■ Dataset items ■
▬▬▬▬▬▬
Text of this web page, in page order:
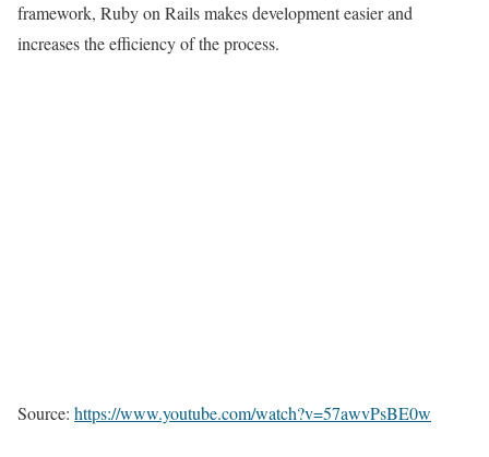
framework, Ruby on Rails makes development easier and
increases the efficiency of the process.
Source: https://www.youtube.com/watch?v=57awvPsBE0w
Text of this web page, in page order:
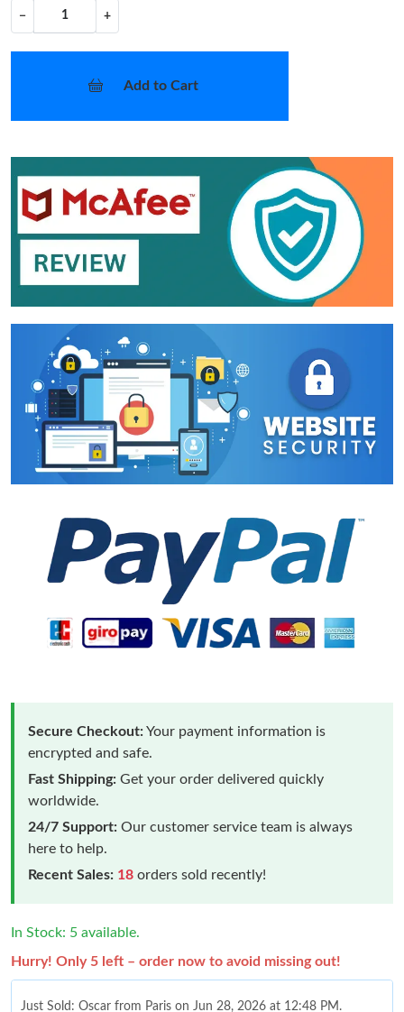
▬▬▬▬▬▬
■ Task description ■
Each record above is to be copied exactly. Drop the pictures.

■ The answer ■
Text of this web page, in page order:
framework, Ruby on Rails makes development easier and
increases the efficiency of the process.
Source: https://www.youtube.com/watch?v=57awvPsBE0w
Text of this web page, in page order:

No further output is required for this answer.